We had friends to stay this weekend and, in my opinion, this recipe was the standout moment of the weekend. I think I have finally learned that I can’t drink wine and cook 3 course meals at the same time. It’s time for me to say ‘I shan’t have a glass of wine until we’re sat at the table eating’ or ‘sod all 3 courses, let’s ring the Chinese!’ as I pour wine down my throat. But this, which I had prepared earlier in the day pre-wine, was absolutely delicious and so utterly simple. I can attest to this because my mother dictated it to me on the phone and I fit it all on one post-it with a thick black marker. I think it went ‘whisk whites, melt choc, whisk yolk, booze, choc, fold. fridge’.

I used a splash of spiced rum, you couldn’t really taste it but I was afraid to add too much because the people on Come Dine With Me often slip with the bottle and then get very low marks from people complaining about the amount of alcohol. We did decide though that basing life decisions on Come Dine With Me probably wasn’t the wisest.. I think my mum probably uses brandy or rum, something from the back of the cupboard.

These chocolate pots require nothing more fancy than a teaspoon and a layer of cream to eat them through. They’re incredibly rich and the texture is quite thick so the cream is actually super important. I can’t imagine a world where cream isn’t super important, to be honest. This is why cows were invented.


Chocolate pots

makes 4 in fairly large ramekins, probably 6-8 in espresso cups

  • 250g dark chocolate, broken
  • 4 eggs, separated into whites and yolks
  • a splash of something boozy, I used Morgan’s spiced
  • 4 ramekins, espresso cups or receptacles (not entirely an ingredient but important to have ready)
  1. Whisk the egg whites in a large bowl, incorporating plenty of air, until they form stiff peaks. An electric whisk or a standalone mixer would be your best friend here.
  2. In a separate bowl, melt the chocolate.
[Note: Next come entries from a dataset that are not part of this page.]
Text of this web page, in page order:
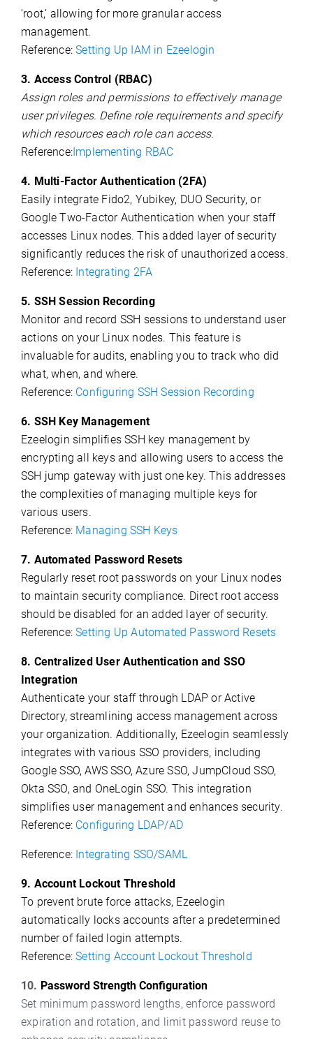
‘root,’ allowing for more granular access
management.
Reference: Setting Up IAM in Ezeelogin
3. Access Control (RBAC)
Assign roles and permissions to effectively manage
user privileges. Define role requirements and specify
which resources each role can access.
Reference:Implementing RBAC
4. Multi-Factor Authentication (2FA)
Easily integrate Fido2, Yubikey, DUO Security, or
Google Two-Factor Authentication when your staff
accesses Linux nodes. This added layer of security
significantly reduces the risk of unauthorized access.
Reference: Integrating 2FA
5. SSH Session Recording
Monitor and record SSH sessions to understand user
actions on your Linux nodes. This feature is
invaluable for audits, enabling you to track who did
what, when, and where.
Reference: Configuring SSH Session Recording
6. SSH Key Management
Ezeelogin simplifies SSH key management by
encrypting all keys and allowing users to access the
SSH jump gateway with just one key. This addresses
the complexities of managing multiple keys for
various users.
Reference: Managing SSH Keys
7. Automated Password Resets
Regularly reset root passwords on your Linux nodes
to maintain security compliance. Direct root access
should be disabled for an added layer of security.
Reference:Setting Up Automated Password Resets
8. Centralized User Authentication and SSO
Integration
Authenticate your staff through LDAP or Active
Directory, streamlining access management across
your organization. Additionally, Ezeelogin seamlessly
integrates with various SSO providers, including
Google SSO, AWS SSO, Azure SSO, JumpCloud SSO,
Okta SSO, and OneLogin SSO. This integration
simplifies user management and enhances security.
Reference: Configuring LDAP/AD
Reference: Integrating SSO/SAML
9. Account Lockout Threshold
To prevent brute force attacks, Ezeelogin
automatically locks accounts after a predetermined
number of failed login attempts.
Reference: Setting Account Lockout Threshold
10. Password Strength Configuration
Set minimum password lengths, enforce password
expiration and rotation, and limit password reuse to

I did mine in a microwave for about 2 minutes. I made the mistake of adding the booze post-melt. Mum told me off for this, apparently it’s obvious you should add it before you melt the chocolate… Add it where you feel happiest. If you do add it to the molten chocolate, it makes an interesting hard shell but this disappeared when I whisked in the yolks.
  3. Whisk in the yolks.
  4. Fold the egg whites into the yolky chocolate mixture. Place in ramekins and chill in the fridge.
  5. Avoid giving to the very young or very old as it contains raw egg.